The role of the microbiota-gut-brain axis in Parkinson’s disease (PD) has garnered increasing attention [1]. Among the various empirical subtype systems of PD, motor subtype classification into tremor-dominant (TD) and postural instability and gait difficulty (PIGD) is the most commonly utilized [2]. However, the relationship between gut microbiota and clinical subtypes of PD remains unclear.

This study aimed to investigate the distinctions in gut microbiota between the two motor subtypes by obtaining fresh stool samples from patients with PD for metagenomic sequencing, along with assessing brain function using resting-state functional magnetic resonance imaging (rs-fMRI). Subsequently, differences in brain mean amplitude of low-frequency fluctuation (mALFF) values and their association with gut microbiota were analyzed.

A total of 24 patients with PD were included in the study, comprising 12 PIGD, 9 TD, and 3 indeterminate (IND) subtype patients (Additional file 1: Materials and methods). Following exclusion of the 3 IND subtype patients, no significant differences in age, sex, body mass index (BMI), Hoehn-Yahr score, Unified Parkinson’s Disease Rating Scale part III (UPDRS-III) score, Hamilton Depression Scale (HAMD) score, Hamilton Anxiety Scale (HAMA) score, drug use, duration of disease, and medical history including hypertension, diabetes, heart disease, and cerebral infarction were observed between the TD and PIGD groups (P > 0.05, Additional file 1: Table S1). Alpha diversity of the gut microbiota was evaluated using Chao1, Shannon, and Simpson indices, while beta diversity was assessed through principal coordinates analysis (PCoA) and nonmetric multidimensional scaling (NMDS). However, the analysis revealed no significant variations in alpha and beta diversities between the two groups (P > 0.05, Additional file 1: Fig. S1).

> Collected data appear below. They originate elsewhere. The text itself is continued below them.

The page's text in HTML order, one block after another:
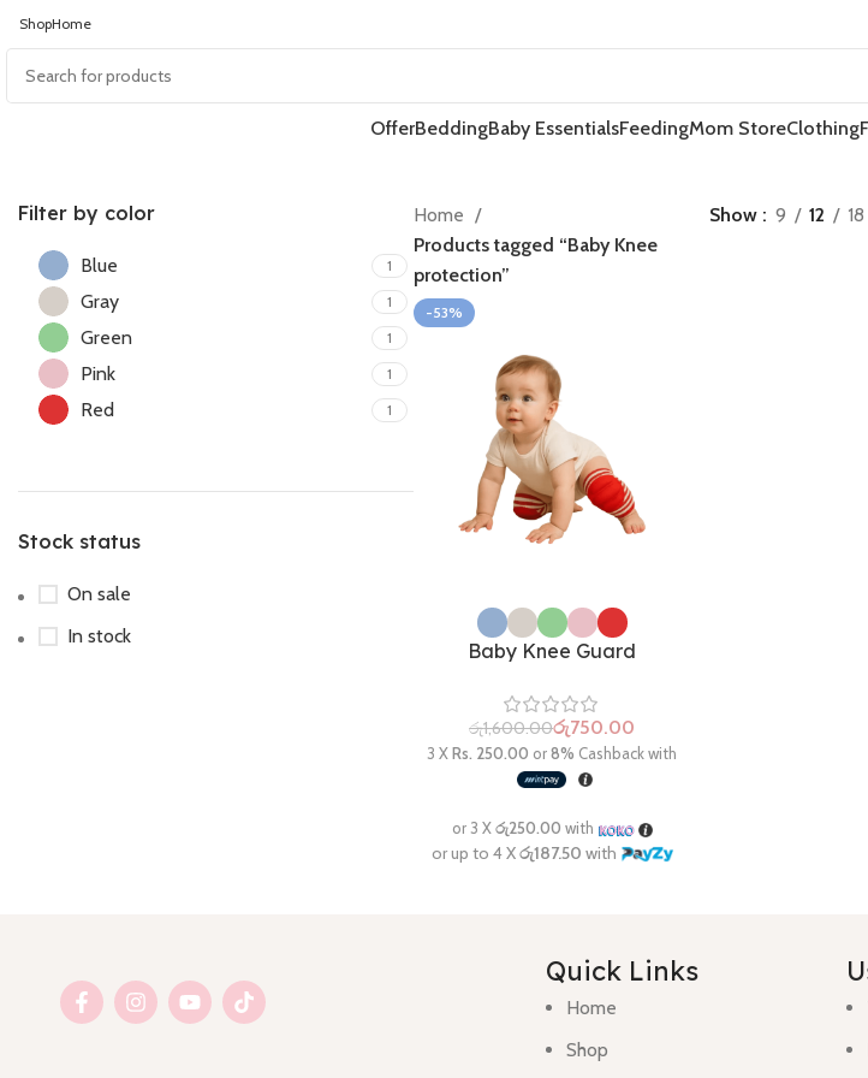
ShopHome
OfferBeddingBaby EssentialsFeedingMom StoreClothing
Filter by color
Blue 1
Gray 1
Green 1
Pink 1
Red 1
Stock status
On sale
In stock
Home
Products tagged “Baby Knee
protection”
Show 9 12 18
-53%
Baby Knee Guard
රු1,600.00රු750.00
Quick Links
Home
Shop
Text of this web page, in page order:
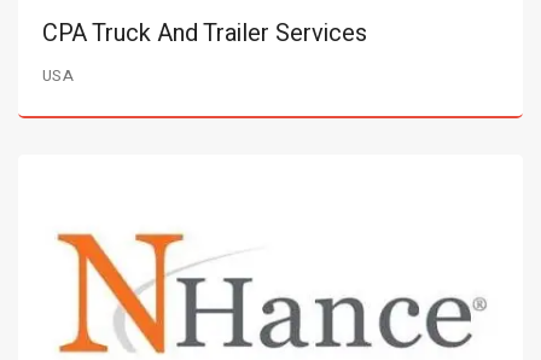
CPA Truck And Trailer Services
USA
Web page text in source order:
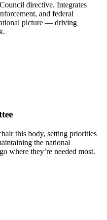
directive. Integrates
and federal
picture — driving
this body, setting priorities
the national
where they’re needed most.

The gut microbiota was further analyzed at various taxonomic levels using a cladogram and bar plot generated by Liner discriminant analysis effect size (LEfSe). The PIGD group exhibited enrichment in Bacteroidetes, Bacteroidia, and Bacteroidales, while the TD group showed predominant enrichment for Firmicutes, Clostridiaceae, and Clostridium (Fig. 1a). At the phylum level, the proportion of Bacteroidetes was significantly higher in PIGD group compared with TD group (45.57% vs. 23.64%, P = 0.003, Fig. 1b).

Fig. 1
figure 1

Microbiota-gut-brain axis in PD. a Liner discriminant analysis effect size (LEfSe) analysis and Cladogram generated by LEfSe analysis. b Different proportion of phylum and statistical difference between the TD and PIGD subtypes (P = 0.003). c ROC curve. d Significant brain changes between the TD and PIGD subtypes (gray arrows: bilateral median cingulate and paracingulate gyri; purple arrows: precuneus; brown arrow: parietal lobes). e Spearman analysis was performed for correlation analysis. PD Parkinson’s disease, TD tremor-dominant, PIGD postural instability and gait difficulty, mALFF mean amplitude of low-frequency fluctuation, Corr correlation coefficient

A binary logistic regression model was developed using the proportion of Bacteroidetes to predict the motor subtypes of patients with PD. The ROC curve analysis yielded an AUC of 0.8889 (P = 0.0028), with a cut-off value of 23.04%, sensitivity of 75.75%, and specificity of 66.67% (Fig. 1c). Additionally, at the genus level, PIGD group exhibited significantly lower abundance of Clostridium, Ruminococcus, Coprococcus, Dorea, Enterobacter, Anaerotignum, Tyzzerella, Bacillus, and Evtepia compared with TD group (P < 0.05, Additional file 1: Fig. S2).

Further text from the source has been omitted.